See here an example for simple Web server proxy for interacting with TRex.
TRex has minimal and basic support for HLTAPI. For simple use cases (without latency and per stream statistic) it will probably work. For advanced use cases, there is no replacement for native API that has full control and in most cases is simpler to use.
Yes. Using Field Engine you can build streams with different TOS and get statistic/latency/jitter per stream
For now, none. You can connect your router to a switch with TRex and a machine running routem. Then, inject routes using routem, and other traffic using TRex.
No. latency streams are handled by rx software and there is only one core to handle the traffic. To workaround this you could create one stream in lower speed for latency (e.g. PPS=1K) and another one of the same type without latency. The latency stream will sample the DUT queues. For example, if the required latency resolution is 10usec there is no need to send a latency stream in speed higher than 100KPPS- usually queues are built over time, so it is not possible that one packet will have a latency and another packet in the same path will not have the same latency. The none latency stream could be in full line rate (e.g. 100MPPS)

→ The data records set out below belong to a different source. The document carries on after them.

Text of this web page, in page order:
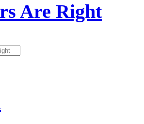
Are Right
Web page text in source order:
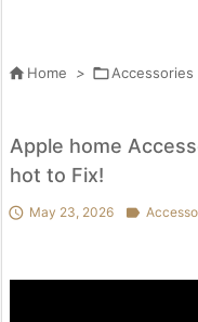
 Home > Accessories
Apple home
hot to Fix!
 May 23, 2026 

stream = [STLStream(packet = pkt,
mode = STLTXCont(pps=1)), (1)
# latency stream
STLStream(packet = pkt,
mode = STLTXCont(pps=1000), (2)
flow_stats = STLFlowLatencyStats(pg_id = 12+port_id))
non latency stream will be amplified
latency stream, the speed will be constant 1KPPS
Reason for this (besides being a CPU constrained feature) is that most of the time, the use case is that you load the DUT using some traffic streams, and check latency using different streams. The latency stream is kind of “testing probe” which you want to keep at constant rate, while playing with the rate of your other (loading) streams. So, you can use the multiplier to amplify your main traffic, without changing your “testing probe”.
When you have the following example:
stream = [STLStream(packet = pkt,
mode = STLTXCont(pps=1)), (1)
# latency stream
STLStream(packet = STLPktBuilder(pkt = base_pkt/pad_latency),
mode = STLTXCont(pps=1000), (2)
flow_stats = STLFlowLatencyStats(pg_id = 12+port_id))
non latency stream
latency stream
If you speicify a multiplier of 10KPPS in start API, the latency stream (#2) will keep the rate of 1000 PPS and will not be amplified.
If you do want to amplify latency streams, you can do this using “tunables”. You can add in the Python profile a “tunable” which will specify the latency stream rate and you can provide it to the “start” command in the console or in the API. Tunables can be added through the console using “start … -t latency_rate=XXXXX” or using the Python API directly (for automation): STLProfile.load_py(…, latency_rate = XXXXX) You can see example for defining and using tunables here.
I use per stream statistics on x710/xl710 card and rx-bps counter from python API (and rx bytes releated counters in console)
always show N/A
This is because on these card types, we use hardware counters (as opposed to counting in software in other card types). While this allows for counting of full 40G line rate streams, this does not allow for counting bytes (only packet count available), because the hardware on these NICs lacks this support. Starting from version 2.21, new “--no-hw-flow-stat” flag will make x710 card behave like other cards.